Status
Current state: Under Discussion
Discussion thread: here
JIRA: here
Please keep the discussion on the mailing list rather than commenting on the wiki (wiki discussions get unwieldy fast).
Motivation
The DSL currently supports windowed aggregations for only two types of time-based window: hopping and tumbling. A third kind of window is defined, but only used in join operations: sliding windows. Users needing sliding window semantics can approximate them with hopping windows where the advance time is 1, but this workaround only artificially resembles the sliding window model; aggregates will be output for every defined hopping window, of which there will likely be a large number (specifically, the size of the window in milliseconds). The semantics for out-of-order data also differ, as sliding windows are inclusive at both ends (ie start and end time bounds)
Public Interfaces
Rather than adapt the existing TimeWindows interface (which provides semantics for tumbling and hopping windows), I propose to add a separate SlidingWindows class. This will resemble a stripped-down version of the TimeWindows class, and have only one public API (plus several methods in needs to override from the abstract base class Windows<W>):
public final class SlidingWindows extends Windows<TimeWindow> { public static SlidingWindows of(final Duration size); @Override public Map<Long, TimeWindow> windowsFor(final long timestamp); @Override public long gracePeriodMs() { return 0; } @Override public long size() { return sizeMs;} @Override public boolean equals(final Object o); @Override public int hashCode(); @Override public String toString(); }
This would effectively be used in the same manner as TimeWindows. For example, to do a counting aggregation with sliding windows, you would have something like
final KTable<Windowed<String>, Long> counts = source .groupBy((key, value) -> value) .windowedBy(SlidingWindows.of(Duration.ofSeconds(5))) .count();
Proposed Changes
The semantics of the sliding window based aggregations are as follows:
- Only one window is defined for each distinct set of records falling within a single window.
- Since the windows represent records that fall within "windowSize" of each other, both time bounds are inclusive
- The window is defined "forwards" in time, such that window start time < window end time
- A record is output for a window when it can no longer be updated, ie when its endTime < streamTime - gracePeriod
- Each distinct timestamp seen in input effectively triggers one output.
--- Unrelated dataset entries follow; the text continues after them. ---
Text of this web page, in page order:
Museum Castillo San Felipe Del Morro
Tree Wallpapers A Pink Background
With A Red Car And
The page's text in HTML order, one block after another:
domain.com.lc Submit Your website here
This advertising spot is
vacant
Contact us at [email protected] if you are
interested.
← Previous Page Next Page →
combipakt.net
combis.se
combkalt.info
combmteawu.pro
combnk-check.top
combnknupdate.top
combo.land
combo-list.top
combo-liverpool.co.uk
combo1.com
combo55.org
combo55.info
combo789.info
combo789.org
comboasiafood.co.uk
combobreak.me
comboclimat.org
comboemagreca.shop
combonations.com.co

In other words, each new record results in exactly one output UNLESS we have already seen a record with the same timestamp (in which case there would be no new distinct set of records, and thus no new window)
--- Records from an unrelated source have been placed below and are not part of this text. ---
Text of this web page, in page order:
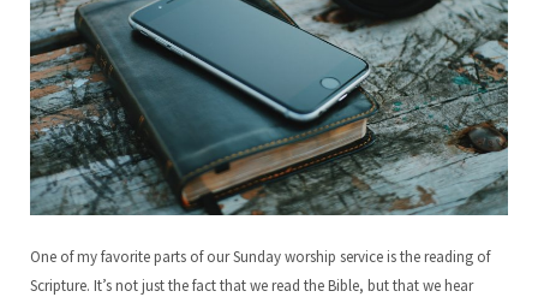
One of my favorite parts of our Sunday worship service is the reading of
Scripture. It’s not just the fact that we read the Bible, but that we hear
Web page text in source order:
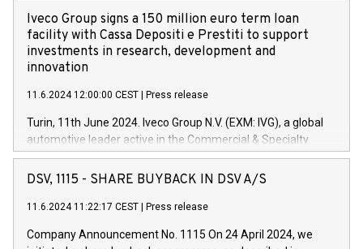
Iveco Group signs a 150 million euro term loan
facility with Cassa Depositi e Prestiti to support
investments in research, development and
innovation
11.6.2024 12:00:00 CEST Press release
Turin, 11th June 2024. Iveco Group N.V. (EXM: IVG), a global
automotive leader active in the Commercial & Specialty
Vehicles, Powertrain and related Financial Services arenas,
has successfully signed a term loan facility of 150 million
new projects in Italy dedicated to research, development and
by CDP, Iveco Group will develop innovative technologies and
DSV, 1115 - SHARE BUYBACK IN DSV A/S
11.6.2024 11:22:17 CEST Press release
Company Announcement No. 1115 On 24 April 2024, we
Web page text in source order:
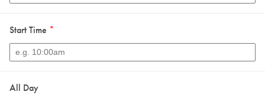
Start Time *
All Day
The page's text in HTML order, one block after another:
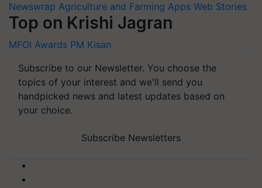
Newswrap Agriculture and Farming Apps Web Stories
Top on Krishi Jagran
MFOI Awards PM Kisan
Subscribe to our Newsletter. You choose the
topics of your interest and we'll send you
handpicked news and latest updates based on
your choice.
Subscribe Newsletters
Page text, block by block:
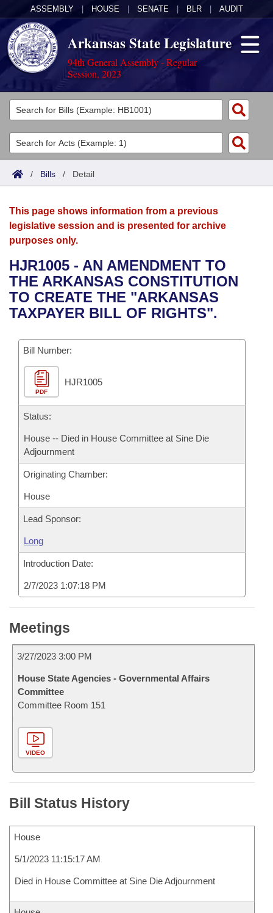
ASSEMBLY HOUSE SENATE BLR AUDIT
Arkansas State Legislature
94th General Assembly - Regular
Session, 2023
Legislators
List All
Search
Committees
Joint
House
Bills in House Committees
Bills in Senate Committees
Bills in Joint Committees
Meetings Of The Whole/Business Meetings
Acts
Search by Range
Advanced Search
Bills
Search by Range
Advanced Search
Recent Activities
Recently Filed
Personalized Bill Tracking
Bills Returned from Committee
Bill Conflicts Report
Calendars
Meetings and Events
Bills on Committee Agendas
House
Senate
House Budget
Senate Budget
Arkansas Law
Arkansas Code and Constitution of 1874
Uncodified Historic Legislation
Budget
Search Center
/ Bills / Detail
This page shows information from a previous
legislative session and is presented for archive
purposes only.
HJR1005 - AN AMENDMENT TO
THE ARKANSAS CONSTITUTION
TO CREATE THE "ARKANSAS
TAXPAYER BILL OF RIGHTS".
Bill Number:
PDF
HJR1005
Status:
House -- Died in House Committee at Sine Die
Adjournment
Originating Chamber:
House
Lead Sponsor:
Long
Introduction Date:
2/7/2023 1:07:18 PM
Meetings
3/27/2023 3:00 PM
House State Agencies - Governmental Affairs
Committee
Committee Room 151
VIDEO
Bill Status History
House
5/1/2023 11:15:17 AM
Died in House Committee at Sine Die Adjournment
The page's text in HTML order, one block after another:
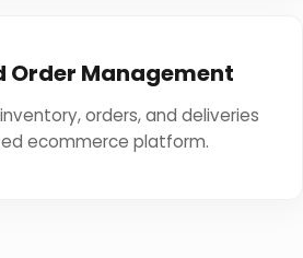
Order Management
orders, and deliveries
ecommerce platform.
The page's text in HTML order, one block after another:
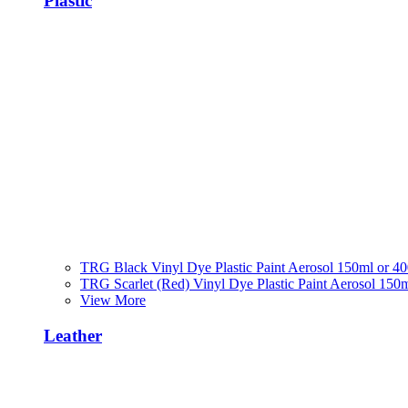
TRG Black Vinyl Dye Plastic Paint Aerosol 150ml or
TRG Scarlet (Red) Vinyl Dye Plastic Paint Aerosol
View More
Leather

- Out of order data that still falls within the grace period will be kept (but will never trigger any output as it does not advance streamtime)
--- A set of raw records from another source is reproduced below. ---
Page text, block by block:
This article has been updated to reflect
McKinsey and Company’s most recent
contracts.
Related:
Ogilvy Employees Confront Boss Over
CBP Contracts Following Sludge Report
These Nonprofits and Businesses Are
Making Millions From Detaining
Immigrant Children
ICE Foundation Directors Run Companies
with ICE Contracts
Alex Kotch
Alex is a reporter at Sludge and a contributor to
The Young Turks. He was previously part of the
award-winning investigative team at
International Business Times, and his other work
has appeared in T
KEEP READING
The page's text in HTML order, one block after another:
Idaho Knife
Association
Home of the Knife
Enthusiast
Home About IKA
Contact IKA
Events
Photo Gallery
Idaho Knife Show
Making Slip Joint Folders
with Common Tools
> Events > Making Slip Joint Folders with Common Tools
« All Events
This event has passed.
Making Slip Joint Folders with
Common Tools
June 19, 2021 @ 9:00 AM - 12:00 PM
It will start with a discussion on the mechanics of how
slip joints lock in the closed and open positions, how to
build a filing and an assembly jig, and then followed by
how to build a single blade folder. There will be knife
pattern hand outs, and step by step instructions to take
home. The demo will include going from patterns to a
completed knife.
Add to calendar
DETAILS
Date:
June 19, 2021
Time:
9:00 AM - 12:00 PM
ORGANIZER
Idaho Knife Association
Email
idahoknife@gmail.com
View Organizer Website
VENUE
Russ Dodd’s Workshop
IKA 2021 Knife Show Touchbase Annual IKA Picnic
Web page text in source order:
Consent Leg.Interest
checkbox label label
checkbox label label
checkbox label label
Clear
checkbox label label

- Out of order data that arrives outside the grace period is dropped
* Note that in processing a new record, an arbitrary number of outputs may be triggered by stream time advancing and any number of older windows leaving the grace period. But semantically, 1 (distinct) record ↔ 1 output
We can leverage on the existing window stores with a slightly different processing path. As with other types of windowed aggregations, the underlying store will be used to hold the aggregate of each defined window. Rather than putting a new window into the store every X ms (as is done for TimeWindows), a new window will be inserted into the store only upon seeing a record
Compatibility, Deprecation, and Migration Plan
N/A
Rejected Alternatives
In general, many alternatives had to be rejected because the current aggregator can only apply a value to an aggregate; it can not be used to combine two aggregates. For example it might seem better to store the actual aggregate of each bucket rather than the "running aggregate" .. unfortunately we would have no way to combine them.